Work item: No image is to be carried over; reproduce the rest of the listing word for word.

(Supplied data)

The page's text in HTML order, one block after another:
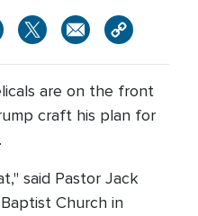
are on the front
craft his plan for
said Pastor Jack
Church in
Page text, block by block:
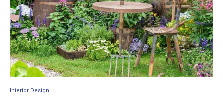
Interior Design
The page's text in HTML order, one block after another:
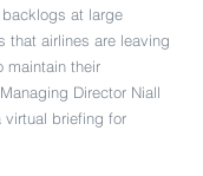
at large
that airlines are leaving
maintain their
Director Niall
virtual briefing for
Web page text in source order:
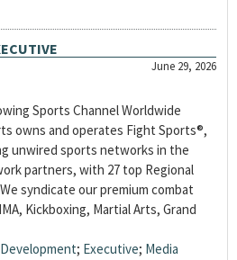
June 29, 2026
Sports Channel Worldwide
owns and operates Fight Sports®,
unwired sports networks in the
partners, with 27 top Regional
syndicate our premium combat
Kickboxing, Martial Arts, Grand
; Executive; Media
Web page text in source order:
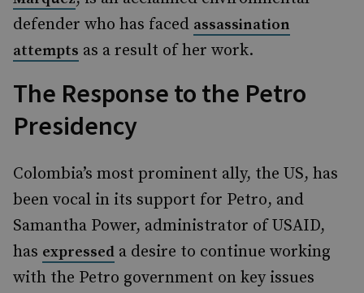
defender who has faced assassination
attempts as a result of her work.
The Response to the Petro
Presidency
Colombia’s most prominent ally, the US, has
been vocal in its support for Petro, and
Samantha Power, administrator of USAID,
has expressed a desire to continue working
with the Petro government on key issues
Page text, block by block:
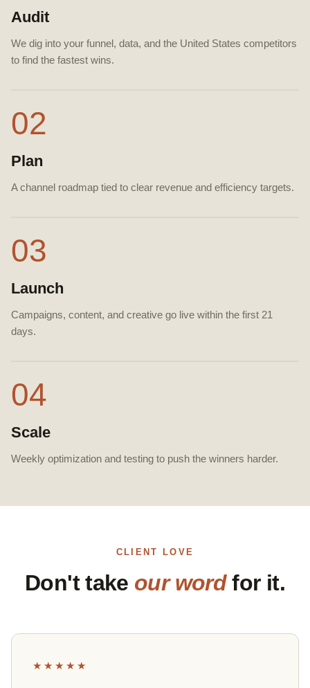
Audit
We dig into your funnel, data, and the United States competitors
to find the fastest wins.
02
Plan
A channel roadmap tied to clear revenue and efficiency targets.
03
Launch
Campaigns, content, and creative go live within the first 21
days.
04
Scale
Weekly optimization and testing to push the winners harder.
CLIENT LOVE
Don't take our wordfor it.
★★★★★
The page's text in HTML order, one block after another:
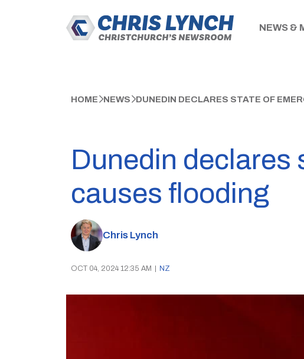
NEWS &
HOME NEWS DUNEDIN DECLARES STATE OF
Dunedin declares
causes flooding
Chris Lynch
OCT 04, 2024 12:35 AM NZ
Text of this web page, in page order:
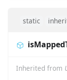
static
Inherited from
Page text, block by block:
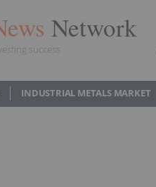
Network
success
INDUSTRIAL METALS MARKET
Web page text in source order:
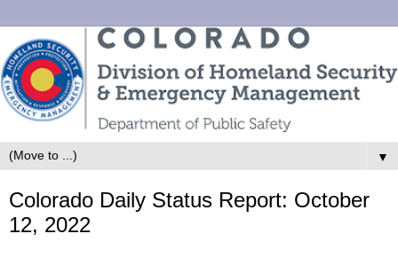
▼
Colorado Daily Status Report: October
12, 2022
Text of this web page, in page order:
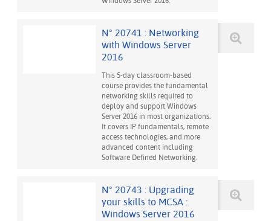
N° 20741 : Networking
with Windows Server
2016
This 5-day classroom-based
course provides the fundamental
networking skills required to
deploy and support Windows
Server 2016 in most organizations.
It covers IP fundamentals, remote
access technologies, and more
advanced content including
Software Defined Networking.
N° 20743 : Upgrading
your skills to MCSA :
Windows Server 2016
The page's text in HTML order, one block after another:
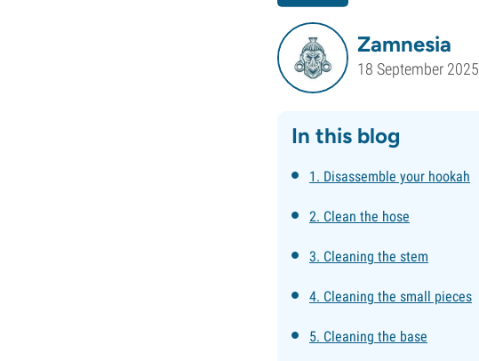
Zamnesia
18 September 2025
In this blog
1. Disassemble your hookah
2. Clean the hose
3. Cleaning the stem
4. Cleaning the small pieces
5. Cleaning the base
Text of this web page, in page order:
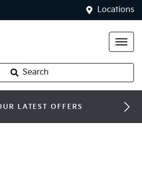
Locations
Search
LATEST OFFERS
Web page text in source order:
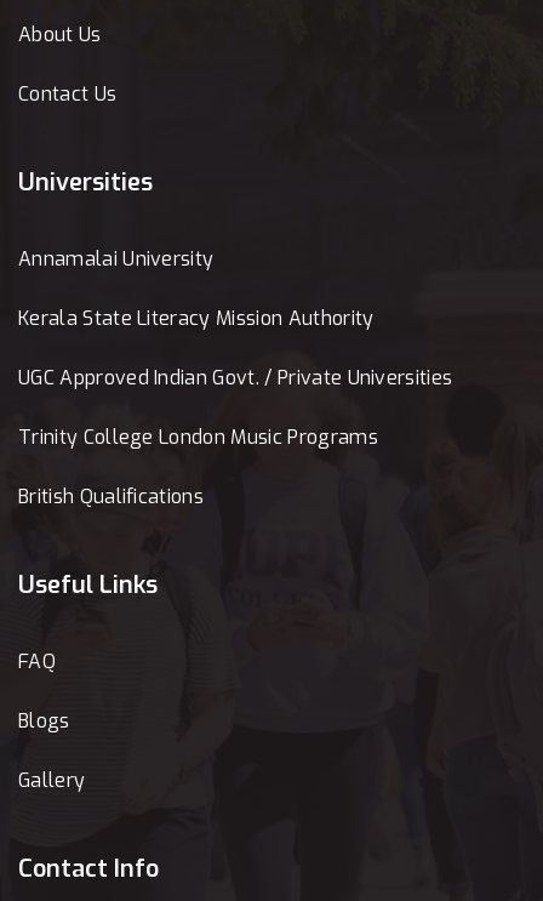
About Us
Contact Us
Universities
Annamalai University
Kerala State Literacy Mission Authority
UGC Approved Indian Govt. / Private Universities
Trinity College London Music Programs
British Qualifications
Useful Links
FAQ
Blogs
Gallery
Contact Info
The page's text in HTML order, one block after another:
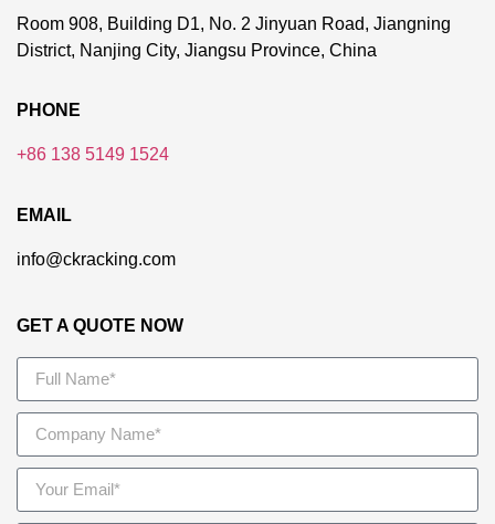
Room 908, Building D1, No. 2 Jinyuan Road, Jiangning
District, Nanjing City, Jiangsu Province, China
PHONE
+86 138 5149 1524
EMAIL
info@ckracking.com
GET A QUOTE NOW
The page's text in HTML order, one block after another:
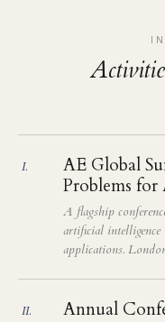
I.
AE Global
Problems for
A flagship
artificial intelligence
applications.
II. Annual
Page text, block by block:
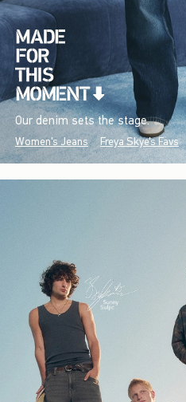
Our denim sets the stage.
Women's Jeans Freya Skye's Favs
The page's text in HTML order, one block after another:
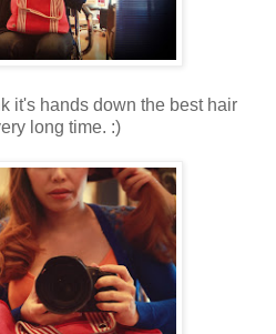
it's hands down the best hair
long time. :)
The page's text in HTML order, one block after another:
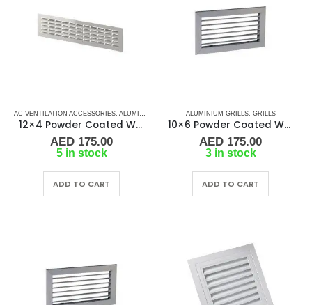
AC VENTILATION ACCESSORIES ALUMINIUM GRILLS GRILLS, MARINE AIR CONDITIONERS
12×4 Powder Coated White Aluminum Grill (SAG)
AED 175.00
5 in stock
ADD TO CART
ALUMINIUM GRILLS, GRILLS
10×6 Powder Coated White Aluminum Grill (SAG)
AED 175.00
3 in stock
ADD TO CART
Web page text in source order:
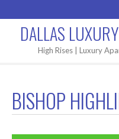
Areas
DALLAS
High Rises | Luxury
BISHOP
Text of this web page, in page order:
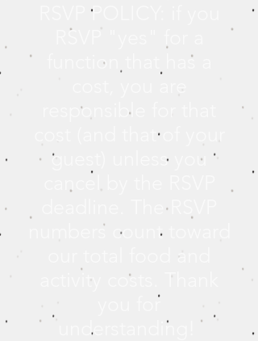
RSVP POLICY: if you
RSVP "yes" for a
function that has a
cost, you are
responsible for that
cost (and that of your
guest) unless you
cancel by the RSVP
deadline. The RSVP
numbers count toward
our total food and
activity costs. Thank
you for
understanding!

(End Supplied data)

Response to the exercise:
The page's text in HTML order, one block after another:
are on the front
craft his plan for
said Pastor Jack
Church in
Page text, block by block:
Interior Design
The page's text in HTML order, one block after another:
at large
that airlines are leaving
maintain their
Director Niall
virtual briefing for
Web page text in source order:
June 29, 2026
Sports Channel Worldwide
owns and operates Fight Sports®,
unwired sports networks in the
partners, with 27 top Regional
syndicate our premium combat
Kickboxing, Martial Arts, Grand
; Executive; Media
Web page text in source order:
defender who has faced assassination
attempts as a result of her work.
The Response to the Petro
Presidency
Colombia’s most prominent ally, the US, has
been vocal in its support for Petro, and
Samantha Power, administrator of USAID,
has expressed a desire to continue working
with the Petro government on key issues
Page text, block by block:
Audit
We dig into your funnel, data, and the United States competitors
to find the fastest wins.
02
Plan
A channel roadmap tied to clear revenue and efficiency targets.
03
Launch
Campaigns, content, and creative go live within the first 21
days.
04
Scale
Weekly optimization and testing to push the winners harder.
CLIENT LOVE
Don't take our wordfor it.
★★★★★
The page's text in HTML order, one block after another:
NEWS &
HOME NEWS DUNEDIN DECLARES STATE OF
Dunedin declares
causes flooding
Chris Lynch
OCT 04, 2024 12:35 AM NZ
Text of this web page, in page order:
static
Inherited from
Page text, block by block:
Network
success
INDUSTRIAL METALS MARKET
Web page text in source order:
▼
Colorado Daily Status Report: October
12, 2022
Text of this web page, in page order:
N° 20741 : Networking
with Windows Server
2016
This 5-day classroom-based
course provides the fundamental
networking skills required to
deploy and support Windows
Server 2016 in most organizations.
It covers IP fundamentals, remote
access technologies, and more
advanced content including
Software Defined Networking.
N° 20743 : Upgrading
your skills to MCSA :
Windows Server 2016
The page's text in HTML order, one block after another:
Zamnesia
18 September 2025
In this blog
1. Disassemble your hookah
2. Clean the hose
3. Cleaning the stem
4. Cleaning the small pieces
5. Cleaning the base
Text of this web page, in page order:
Locations
Search
LATEST OFFERS
Web page text in source order:
About Us
Contact Us
Universities
Annamalai University
Kerala State Literacy Mission Authority
UGC Approved Indian Govt. / Private Universities
Trinity College London Music Programs
British Qualifications
Useful Links
FAQ
Blogs
Gallery
Contact Info
The page's text in HTML order, one block after another:
Room 908, Building D1, No. 2 Jinyuan Road, Jiangning
District, Nanjing City, Jiangsu Province, China
PHONE
+86 138 5149 1524
EMAIL
info@ckracking.com
GET A QUOTE NOW
The page's text in HTML order, one block after another:
I.
AE Global
Problems for
A flagship
artificial intelligence
applications.
II. Annual
Page text, block by block:
Our denim sets the stage.
Women's Jeans Freya Skye's Favs
The page's text in HTML order, one block after another:
it's hands down the best hair
long time. :)
The page's text in HTML order, one block after another:
AC VENTILATION ACCESSORIES ALUMINIUM GRILLS GRILLS, MARINE AIR CONDITIONERS
12×4 Powder Coated White Aluminum Grill (SAG)
AED 175.00
5 in stock
ADD TO CART
ALUMINIUM GRILLS, GRILLS
10×6 Powder Coated White Aluminum Grill (SAG)
AED 175.00
3 in stock
ADD TO CART
Web page text in source order:
Areas
DALLAS
High Rises | Luxury
BISHOP
Text of this web page, in page order:
RSVP POLICY: if you
RSVP "yes" for a
function that has a
cost, you are
responsible for that
cost (and that of your
guest) unless you
cancel by the RSVP
deadline. The RSVP
numbers count toward
our total food and
activity costs. Thank
you for
understanding!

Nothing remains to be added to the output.